一旦结束,他们又要拾起本来的身份,皇上是皇上,皇后是皇后,贵妃是贵妃,王爷是王爷,许多事情都不能随着自己的心意来。
谆嫔还是总在家宴上。偷偷看凤霁韩在做些什么,侧耳听他会说什么话。
虽然有时会被丝竹声盖过去,但好像单单看着凤霁韩的口型,对于他讲的话谆嫔也能猜测一二。
宴会结束,唐宁楠闹着要去放烟花,凤霏韩微笑,说他早有准备,便带着一众妃子王爷一齐出了宴席的宫殿。
五色的烟花升空,每个人的脸上也都流转着光波,虽然唐宁楠更想几个熟悉的人一起放那种小型的烟花,但凤霏韩准备的,自然也不会差,烟花规模很大,足足放了又一刻钟才放完。
期间凤霏韩一直捂着唐宁楠的耳朵,恐烟花升空爆炸的声音太大伤到唐宁楠。
唐宁楠时常在想,为什么宫中的女人总是要斗争呢?大家和和气气的不好吗?就为了争一个皇上?虽然她又觉得自己得了有凤霏韩的宠爱有恃无恐,但还是想着,要是后宫永远现在这样温馨的模样就好了。
于是,在物五色的烟花中,第三个年头也这样结束了。
这夜唐宁楠睡得很是安稳,肚子里的孩子也贴心的没有折腾她,翌日起来,宫里又落了一层够够的雪。
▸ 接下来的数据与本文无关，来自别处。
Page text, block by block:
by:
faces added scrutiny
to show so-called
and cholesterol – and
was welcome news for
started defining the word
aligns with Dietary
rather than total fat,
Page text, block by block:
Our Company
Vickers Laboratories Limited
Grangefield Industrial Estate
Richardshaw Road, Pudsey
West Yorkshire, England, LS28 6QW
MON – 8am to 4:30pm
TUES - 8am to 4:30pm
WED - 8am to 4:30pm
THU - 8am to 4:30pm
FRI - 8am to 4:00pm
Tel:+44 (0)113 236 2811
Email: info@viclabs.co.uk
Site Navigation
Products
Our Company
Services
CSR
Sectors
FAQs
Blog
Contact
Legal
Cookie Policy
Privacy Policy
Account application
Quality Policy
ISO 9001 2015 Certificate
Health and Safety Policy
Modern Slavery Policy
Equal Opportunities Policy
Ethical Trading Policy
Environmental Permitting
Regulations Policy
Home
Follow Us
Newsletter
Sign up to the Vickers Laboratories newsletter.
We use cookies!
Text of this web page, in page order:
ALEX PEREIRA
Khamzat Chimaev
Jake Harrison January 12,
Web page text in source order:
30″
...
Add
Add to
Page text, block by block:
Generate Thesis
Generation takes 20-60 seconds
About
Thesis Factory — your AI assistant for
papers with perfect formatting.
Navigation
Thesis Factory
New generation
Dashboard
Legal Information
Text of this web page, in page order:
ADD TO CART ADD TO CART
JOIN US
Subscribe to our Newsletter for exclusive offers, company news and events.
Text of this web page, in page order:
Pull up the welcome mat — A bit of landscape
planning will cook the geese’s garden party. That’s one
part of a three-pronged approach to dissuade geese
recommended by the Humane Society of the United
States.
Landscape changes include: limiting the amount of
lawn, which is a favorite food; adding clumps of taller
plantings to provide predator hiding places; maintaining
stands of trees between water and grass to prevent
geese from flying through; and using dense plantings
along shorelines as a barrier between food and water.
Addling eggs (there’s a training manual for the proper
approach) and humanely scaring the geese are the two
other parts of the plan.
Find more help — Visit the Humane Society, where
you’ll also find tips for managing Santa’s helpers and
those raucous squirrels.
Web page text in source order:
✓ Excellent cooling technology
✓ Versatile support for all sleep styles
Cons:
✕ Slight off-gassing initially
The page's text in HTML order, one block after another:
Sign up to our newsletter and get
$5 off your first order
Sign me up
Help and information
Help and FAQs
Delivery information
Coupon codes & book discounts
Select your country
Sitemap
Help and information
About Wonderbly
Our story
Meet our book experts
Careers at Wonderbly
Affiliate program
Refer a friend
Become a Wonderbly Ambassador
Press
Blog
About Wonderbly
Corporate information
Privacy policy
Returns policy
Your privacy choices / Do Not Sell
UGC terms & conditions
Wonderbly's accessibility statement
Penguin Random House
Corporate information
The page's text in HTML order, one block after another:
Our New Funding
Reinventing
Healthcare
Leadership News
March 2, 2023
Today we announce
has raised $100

天狼显得很兴奋,在雪里窜来窜去的,这大概是下雪以后唐宁楠第一次带它出来,所以欢脱些唐宁楠也能理解。
担心天狼跑的太快太猛,将唐宁楠拉倒,小栀子就接过唐宁楠手里的绳子,一直前者它,一行人一起来到榕玉轩外玩耍。
今天天气好,雪是夜里下的,积雪白白一层,但天上却是明晃晃的太阳,更显得刺眼了。
御花园中皇后和谆嫔也在那里,看着唐宁楠和凤云裳来,便招呼着他们赶快过去。
她们两人宫中的太监,正用簸箕和谷子在雪地里抓麻雀呢!
凤云裳看着那简陋的工具,质疑就这样的东西,能抓的到会飞的麻雀吗?皇后开口道,其实也不定非要抓到,主要是这个过程让人觉得有趣就行了。
但事实上这机关还真的抓得到,唐宁楠在前年冬日里也做过这样的事情,只是现在她们一群人齐刷刷的站在簸箕前面,就算有麻雀贪嘴想吃下面的谷物,也不敢过来啊!
可谁曾想,就是有这样贪嘴的麻雀,胆子大的不行,飞到簸箕下面。
天狼一见那麻雀,便兴奋的跑过去,绕着簸箕蹦来蹦去的,一下就将麻雀吓走了,引得她们一片唏嘘。
皇后没有以往那样害怕天狼了,听了天狼救了唐宁楠的事情,她不禁对这只灰狼另眼相看,觉得它是世间难得的灵物,这般亲近维护自己的主人。